**ACTION ITEM**
The output is the lines below from the one with "Company has enjoyed" through the one with "QAR 3.15 per", both included, printed exactly and with no other line.

**Stored data**
______

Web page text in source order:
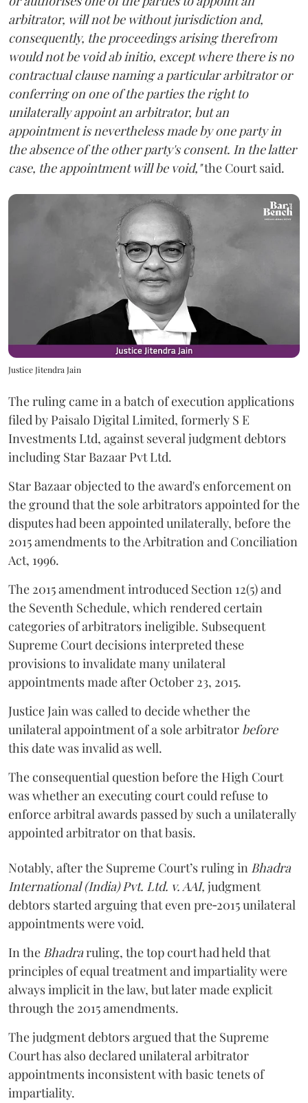
arbitrator, will not be without jurisdiction and,
consequently, the proceedings arising therefrom
would not be void ab initio, except where there is no
contractual clause naming a particular arbitrator or
conferring on one of the parties the right to
unilaterally appoint an arbitrator, but an
appointment is nevertheless made by one party in
the absence of the other party's consent. In the latter
case, the appointment will be void,"the Court said.
Justice Jitendra Jain
The ruling came in a batch of execution applications
filed by Paisalo Digital Limited, formerly S E
Investments Ltd, against several judgment debtors
including Star Bazaar Pvt Ltd.
Star Bazaar objected to the award's enforcement on
the ground that the sole arbitrators appointed for the
disputes had been appointed unilaterally, before the
2015 amendments to the Arbitration and Conciliation
Act, 1996.
The 2015 amendment introduced Section 12(5) and
the Seventh Schedule, which rendered certain
categories of arbitrators ineligible. Subsequent
Supreme Court decisions interpreted these
provisions to invalidate many unilateral
appointments made after October 23, 2015.
JusticeJainwas called to decide whether the
unilateral appointment of a sole arbitrator before
this date was invalid as well.
The consequential question before the High Court
was whether an executing court could refuse to
enforce arbitral awards passed by such a unilaterally
appointed arbitrator on that basis.
Notably, after the Supreme Court’s ruling in Bhadra
International (India) Pvt. Ltd. v. AAI, judgment
debtors started arguing that even pre‑2015 unilateral
appointments were void.
In the Bhadraruling, the top court had held that
principles of equal treatment and impartiality were
always implicit in the law, but later made explicit
through the 2015 amendments.
The judgment debtors argued that the Supreme
Court has also declared unilateral arbitrator
appointments inconsistent with basic tenets of
impartiality.
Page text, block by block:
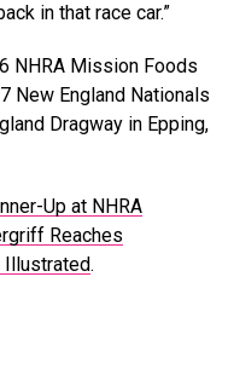
in that race car.”
NHRA Mission Foods
New England Nationals
Dragway in Epping,
Up at NHRA
Reaches
Illustrated.
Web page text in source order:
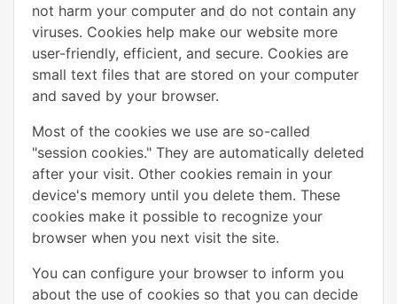
not harm your computer and do not contain any
viruses. Cookies help make our website more
user-friendly, efficient, and secure. Cookies are
small text files that are stored on your computer
and saved by your browser.
Most of the cookies we use are so-called
"session cookies." They are automatically deleted
after your visit. Other cookies remain in your
device's memory until you delete them. These
cookies make it possible to recognize your
browser when you next visit the site.
You can configure your browser to inform you
about the use of cookies so that you can decide
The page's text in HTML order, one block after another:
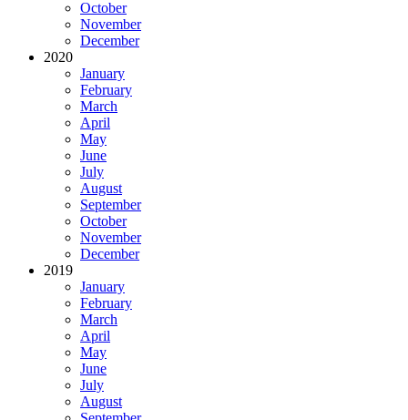
October
November
December
2020
January
February
March
April
May
June
July
August
September
October
November
December
2019
January
February
March
April
May
June
July
August
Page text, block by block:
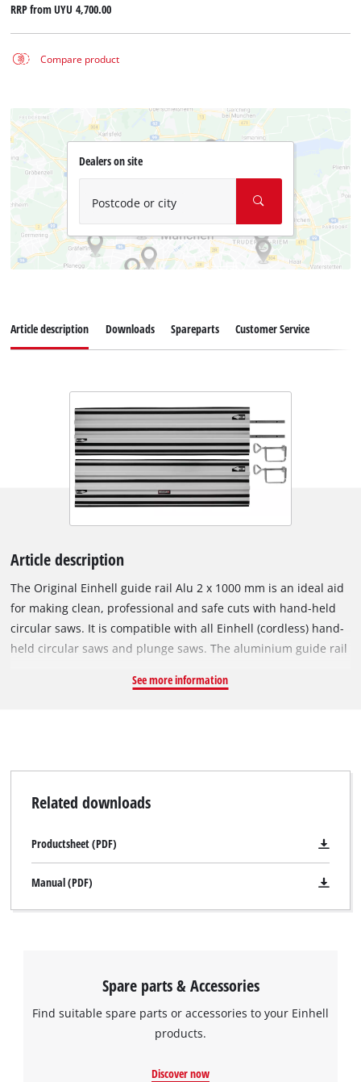
RRP fromUYU 4,700.00
Compare product
Dealers on site
Postcode or city
We need your consent to load the
Article description Downloads Spareparts Customer Service
Article description
The Original Einhell guide rail Alu 2 x 1000 mm is an ideal aid
for making clean, professional and safe cuts with hand-held
circular saws. It is compatible with all Einhell (cordless) hand-
held circular saws and plunge saws. The aluminium guide rail
safety. Even angle cuts pose no problem with the guide rail.
exactly straight. Pressure-sensitive adhesive tapes make the
See more information
Related downloads
Productsheet (PDF)
Manual (PDF)
Spare parts & Accessories
Find suitable spare parts or accessories to your Einhell
products.
Discover now
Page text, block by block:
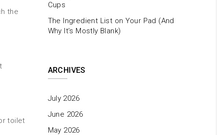
the
toilet
Cups
The Ingredient List on Your Pad (And
Why It’s Mostly Blank)
ARCHIVES
July 2026
June 2026
May 2026
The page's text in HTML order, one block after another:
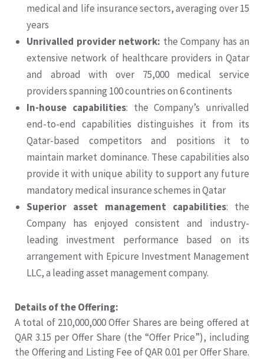
medical and life insurance sectors, averaging over 15
years
Unrivalled provider network: the Company has an
extensive network of healthcare providers in Qatar
and abroad with over 75,000 medical service
providers spanning 100 countries on 6 continents
In-house capabilities: the Company’s unrivalled
end-to-end capabilities distinguishes it from its
Qatar-based competitors and positions it to
maintain market dominance. These capabilities also
provide it with unique ability to support any future
mandatory medical insurance schemes in Qatar
Superior asset management capabilities: the
Company has enjoyed consistent and industry-
leading investment performance based on its
arrangement with Epicure Investment Management
LLC, a leading asset management company.
Details of the Offering:
A total of 210,000,000 Offer Shares are being offered at
QAR 3.15 per Offer Share (the “Offer Price”), including
the Offering and Listing Fee of QAR 0.01 per Offer Share.
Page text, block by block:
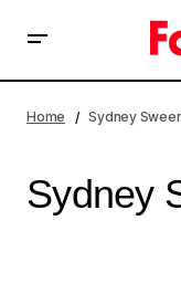
Home Sydney
Sydney
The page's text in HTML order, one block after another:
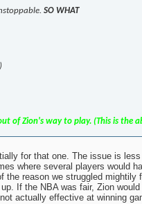
SO WHAT
of Zion's way to play. (This is the
for that one. The issue is
where several players would
reason we struggled mightily
If the NBA was fair, Zion
actually effective at winning
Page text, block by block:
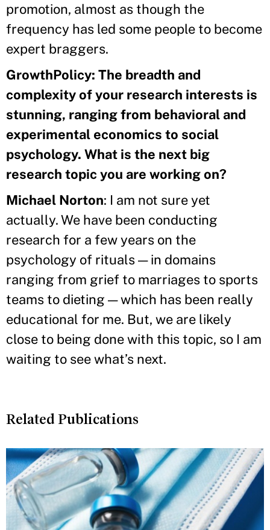
promotion, almost as though the
frequency has led some people to become
expert braggers.
GrowthPolicy: The breadth and
complexity of your research interests is
stunning, ranging from behavioral and
experimental economics to social
psychology. What is the next big
research topic you are working on?
Michael Norton: I am not sure yet
actually. We have been conducting
research for a few years on the
psychology of rituals — in domains
ranging from grief to marriages to sports
teams to dieting — which has been really
educational for me. But, we are likely
close to being done with this topic, so I am
waiting to see what’s next.
Related Publications
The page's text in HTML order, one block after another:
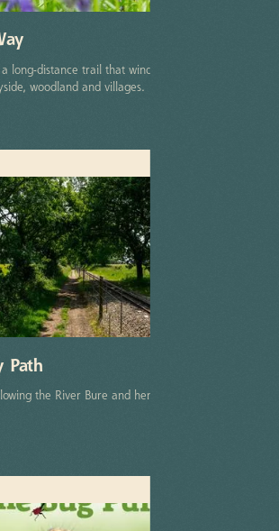
a long-distance trail that winds through North
woodland and villages.
Path
the River Bure and heritage railway
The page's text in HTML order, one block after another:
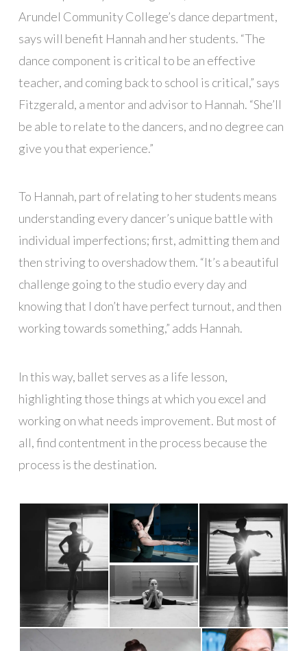
Arundel Community College’s dance department,
says will benefit Hannah and her students. “The
dance component is critical to be an effective
teacher, and coming back to school is critical,” says
Fitzgerald, a mentor and advisor to Hannah. “She’ll
be able to relate to the dancers, and no degree can
give you that experience.”
To Hannah, part of relating to her students means
understanding every dancer’s unique battle with
individual imperfections; first, admitting them and
then striving to overshadow them. “It’s a beautiful
challenge going to the studio every day and
knowing that I don’t have perfect turnout, and then
working towards something,” adds Hannah.
In this way, ballet serves as a life lesson,
highlighting those things at which you excel and
working on what needs improvement. But most of
all, find contentment in the process because the
process is the destination.
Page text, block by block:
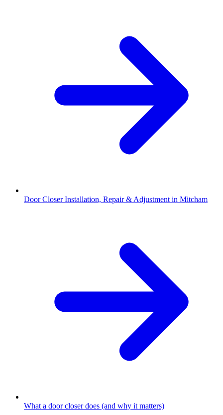
Door Closer Installation, Repair & Adjustment in Mitcham
What a door closer does (and why it matters)
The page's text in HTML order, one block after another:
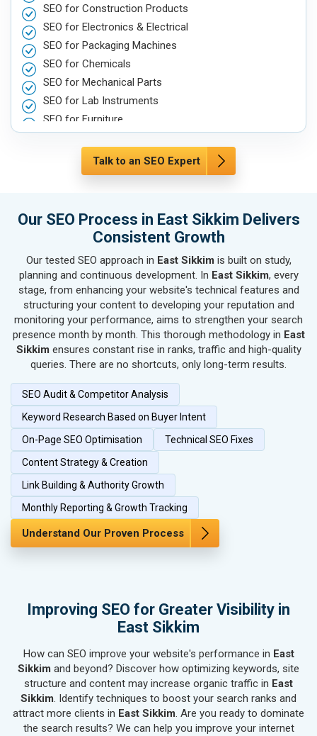
SEO for Construction Products
SEO for Electronics & Electrical
SEO for Packaging Machines
SEO for Chemicals
SEO for Mechanical Parts
SEO for Lab Instruments
SEO for Furniture
SEO for Agriculture & Farming
SEO for Housewares
SEO for Hand & Machine Tools
SEO for Handicrafts
SEO for Textiles, Yarn & Fabrics
SEO for Books & Stationery
SEO for Cosmetics & Personal Care
SEO for Home Textile & Furnishing
SEO for Gems & Jewelry
SEO for Computer & IT Solutions
SEO for Herbal & Ayurvedic Products
SEO for Security Systems & Services
SEO for Sports Goods, Toys & Games
SEO for Telecom Equipment & Goods
SEO for Paper & Paper Products
SEO for Bags, Belts & Wallets
SEO for IT & Telecom Services
SEO for Bicycle, Rickshaw & Spares
SEO for Real Estate
SEO for Job Consultants
SEO for Schools & Colleges
SEO for Coaching Institutes
SEO for Doctor
SEO for Salon
SEO for Makeup Artists
Talk to an SEO Expert
Our SEO Process in East Sikkim Delivers
Consistent Growth
Our tested SEO approach in East Sikkim is built on study,
planning and continuous development. In East Sikkim, every
stage, from enhancing your website's technical features and
structuring your content to developing your reputation and
monitoring your performance, aims to strengthen your search
presence month by month. This thorough methodology in East
Sikkim ensures constant rise in ranks, traffic and high-quality
queries. There are no shortcuts, only long-term results.
SEO Audit & Competitor Analysis
Keyword Research Based on Buyer Intent
On-Page SEO Optimisation
Technical SEO Fixes
Content Strategy & Creation
Link Building & Authority Growth
Monthly Reporting & Growth Tracking
Understand Our Proven Process
Improving SEO for Greater Visibility in
East Sikkim
How can SEO improve your website's performance in East
Sikkim and beyond? Discover how optimizing keywords, site
structure and content may increase organic traffic in East
Sikkim. Identify techniques to boost your search ranks and
attract more clients in East Sikkim. Are you ready to dominate
the search results? We can help you improve your internet
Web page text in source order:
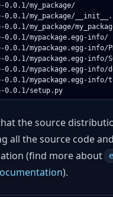
0.0.1/my_package/
0.0.1/my_package/
0.0.1/my_package/
0.0.1/mypackage.egg-info/
0.0.1/mypackage.egg-info/
0.0.1/mypackage.egg-info/
0.0.1/mypackage.egg-info/
0.0.1/mypackage.egg-
the source
all the source code
(find more about
).
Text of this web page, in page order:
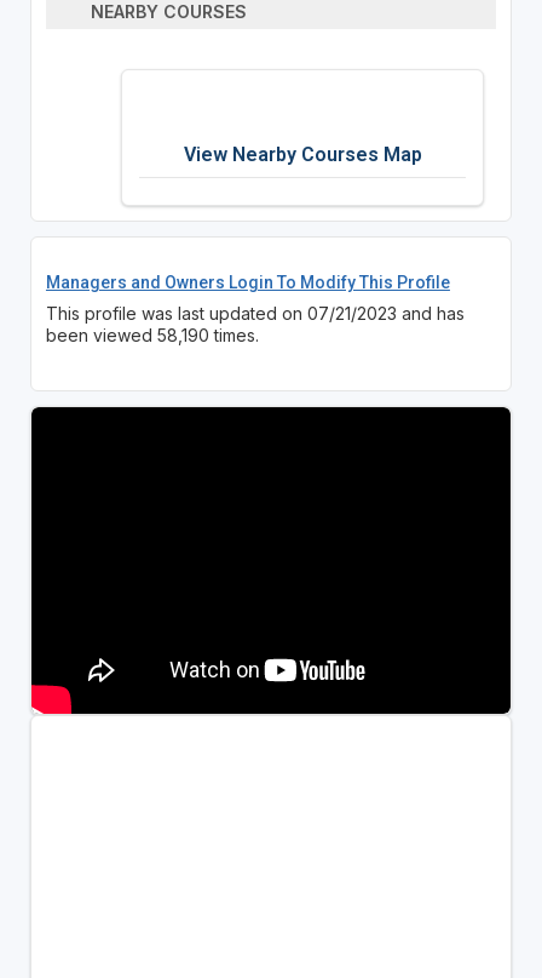
NEARBY COURSES
View Nearby Courses Map
Managers and Owners Login To Modify This Profile
This profile was last updated on 07/21/2023 and has
been viewed 58,190 times.
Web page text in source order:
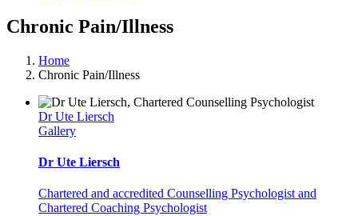
Chronic Pain/Illness
Home
Chronic Pain/Illness
Dr Ute Liersch
Gallery
Dr Ute Liersch
Chartered and accredited Counselling Psychologist and
Chartered Coaching Psychologist
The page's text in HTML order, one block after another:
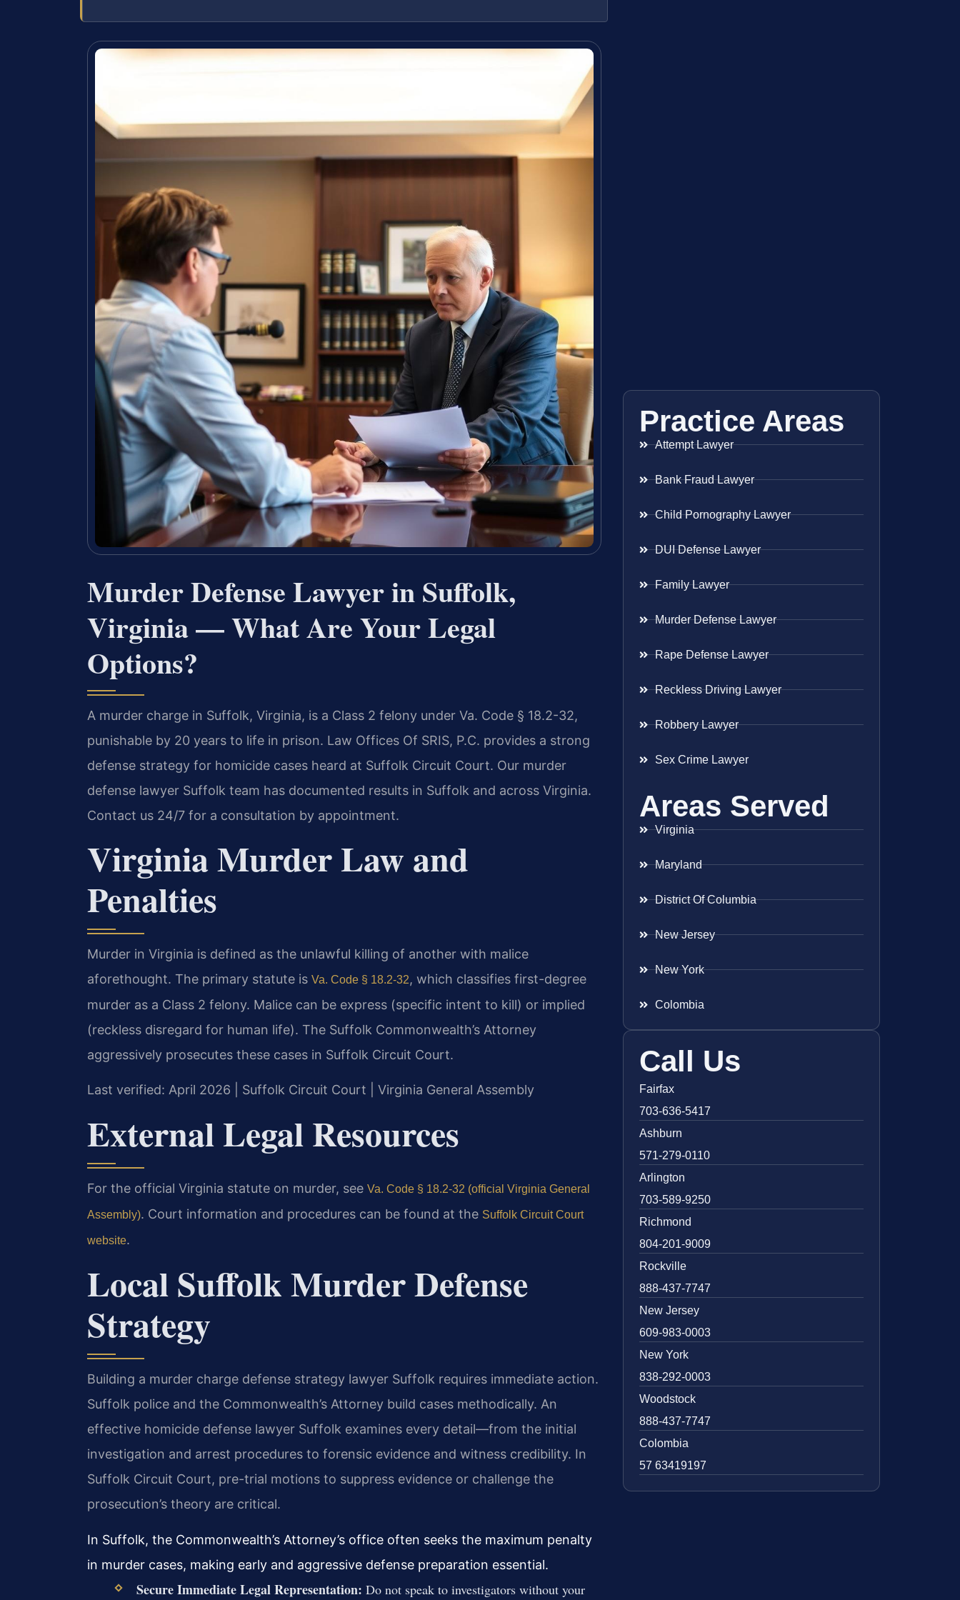
Murder Defense Lawyer in Suffolk,
Virginia — What Are Your Legal
Options?
A murder charge in Suffolk, Virginia, is a Class 2 felony under Va. Code § 18.2-32,
punishable by 20 years to life in prison. Law Offices Of SRIS, P.C. provides a strong
defense strategy for homicide cases heard at Suffolk Circuit Court. Our murder
defense lawyer Suffolk team has documented results in Suffolk and across Virginia.
Contact us 24/7 for a consultation by appointment.
Virginia Murder Law and
Penalties
Murder in Virginia is defined as the unlawful killing of another with malice
aforethought. The primary statute is Va. Code § 18.2-32, which classifies first-degree
murder as a Class 2 felony. Malice can be express (specific intent to kill) or implied
(reckless disregard for human life). The Suffolk Commonwealth’s Attorney
aggressively prosecutes these cases in Suffolk Circuit Court.
Last verified: April 2026 | Suffolk Circuit Court | Virginia General Assembly
External Legal Resources
For the official Virginia statute on murder, see Va. Code § 18.2-32 (official Virginia General
Assembly). Court information and procedures can be found at the Suffolk Circuit Court
website.
Local Suffolk Murder Defense
Strategy
Building a murder charge defense strategy lawyer Suffolk requires immediate action.
Suffolk police and the Commonwealth’s Attorney build cases methodically. An
effective homicide defense lawyer Suffolk examines every detail—from the initial
investigation and arrest procedures to forensic evidence and witness credibility. In
Suffolk Circuit Court, pre-trial motions to suppress evidence or challenge the
prosecution’s theory are critical.
In Suffolk, the Commonwealth’s Attorney’s office often seeks the maximum penalty
in murder cases, making early and aggressive defense preparation essential.
Secure Immediate Legal Representation: Do not speak to investigators without your
Practice Areas
Attempt Lawyer
Bank Fraud Lawyer
Child Pornography Lawyer
DUI Defense Lawyer
Family Lawyer
Murder Defense Lawyer
Rape Defense Lawyer
Reckless Driving Lawyer
Robbery Lawyer
Sex Crime Lawyer
Areas Served
Virginia
Maryland
District Of Columbia
New Jersey
New York
Colombia
Call Us
Fairfax
703-636-5417
Ashburn
571-279-0110
Arlington
703-589-9250
Richmond
804-201-9009
Rockville
888-437-7747
New Jersey
609-983-0003
New York
838-292-0003
Woodstock
888-437-7747
Colombia
57 63419197

______

**EXERCISE OUTPUT**
Company has enjoyed consistent and industry-
leading investment performance based on its
arrangement with Epicure Investment Management
LLC, a leading asset management company.
Details of the Offering:
A total of 210,000,000 Offer Shares are being offered at
QAR 3.15 per Offer Share (the “Offer Price”), including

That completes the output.